Source data
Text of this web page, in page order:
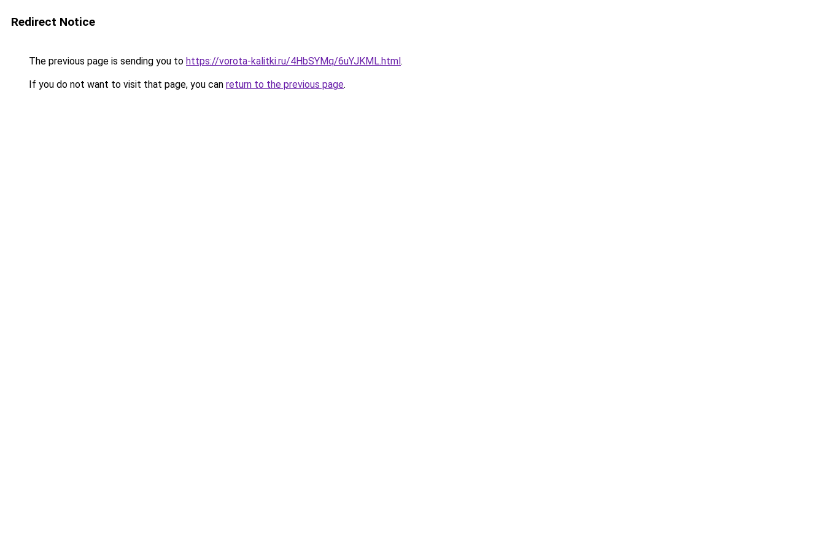
Redirect Notice
The previous page is sending you to https://vorota-kalitki.ru/4HbSYMq/6uYJKML.html.
If you do not want to visit that page, you can return to the previous page.
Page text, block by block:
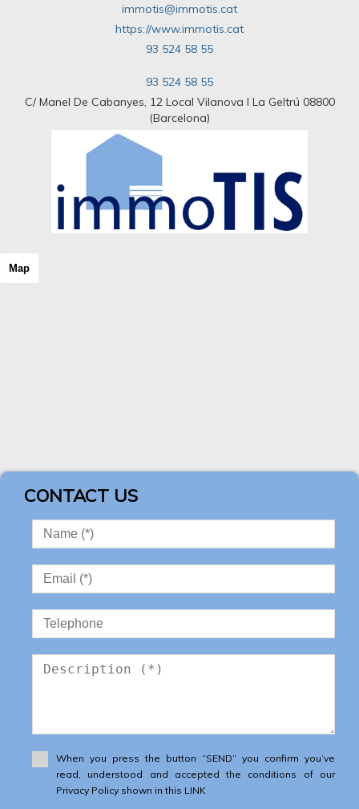
immotis@immotis.cat
https://www.immotis.cat
93 524 58 55
93 524 58 55
C/ Manel De Cabanyes, 12 Local Vilanova I La Geltrú 08800
(Barcelona)
Map
CONTACT US
When you press the button “SEND” you confirm you’ve
read, understood and accepted the conditions of our
Privacy Policy shown in this LINK
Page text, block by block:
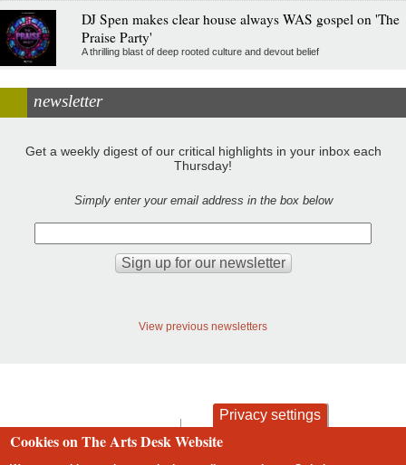
DJ Spen makes clear house always WAS gospel on 'The
Praise Party'
A thrilling blast of deep rooted culture and devout belief
newsletter
Get a weekly digest of our critical highlights in your inbox each
Thursday!
Simply enter your email address in the box below
View previous newsletters
Footer
contact privacy and cookies
Privacy settings
Cookies on The Arts Desk Website
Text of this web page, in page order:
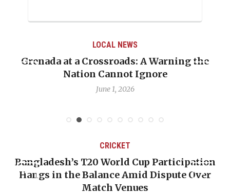
LOCAL NEWS
Grenada at a Crossroads: A Warning the
Nation Cannot Ignore
June 1, 2026
CRICKET
Bangladesh’s T20 World Cup Participation
Hangs in the Balance Amid Dispute Over
Match Venues
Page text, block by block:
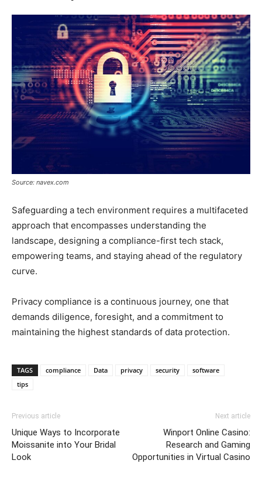
Source: navex.com
Safeguarding a tech environment requires a multifaceted
approach that encompasses understanding the
landscape, designing a compliance-first tech stack,
empowering teams, and staying ahead of the regulatory
curve.
Privacy compliance is a continuous journey, one that
demands diligence, foresight, and a commitment to
maintaining the highest standards of data protection.
TAGS compliance Data privacy security
software
tips
Previous article
Unique Ways to Incorporate
Moissanite into Your Bridal
Look
Next article
Winport Online Casino:
Research and Gaming
Opportunities in Virtual Casino
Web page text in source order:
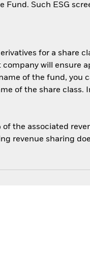
Fund. Such ESG
for a share
will ensure
of the fund, you
of the share class.
the associated
revenue sharing
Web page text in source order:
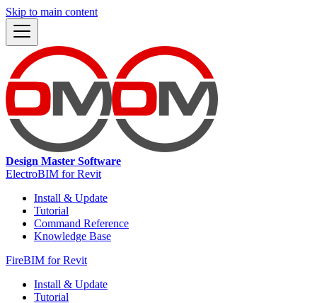
Skip to main content
Design Master Software
ElectroBIM for Revit
Install & Update
Tutorial
Command Reference
Knowledge Base
FireBIM for Revit
Install & Update
Tutorial
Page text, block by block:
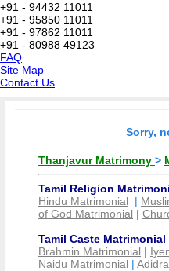
+91 - 94432 11011
+91 - 95850 11011
+91 - 97862 11011
+91 - 80988 49123
FAQ
Site Map
Contact Us
Sorry,
Thanjavur Matrimony >
Tamil Religion
Hindu Matrimonial |
of God Matrimonial |
Tamil Caste Matrimonial
Brahmin Matrimonial |
Naidu Matrimonial |

Work order
Copy word for word the lines of the records above from the one with "immotis@immotis.cat" up to and including the one with "Cookies on The Arts Desk Website". Skip the pictures.

Solution for this problem
immotis@immotis.cat
https://www.immotis.cat
93 524 58 55
93 524 58 55
C/ Manel De Cabanyes, 12 Local Vilanova I La Geltrú 08800
(Barcelona)
Map
CONTACT US
When you press the button “SEND” you confirm you’ve
read, understood and accepted the conditions of our
Privacy Policy shown in this LINK
Page text, block by block:
DJ Spen makes clear house always WAS gospel on 'The
Praise Party'
A thrilling blast of deep rooted culture and devout belief
newsletter
Get a weekly digest of our critical highlights in your inbox each
Thursday!
Simply enter your email address in the box below
View previous newsletters
Footer
contact privacy and cookies
Privacy settings
Cookies on The Arts Desk Website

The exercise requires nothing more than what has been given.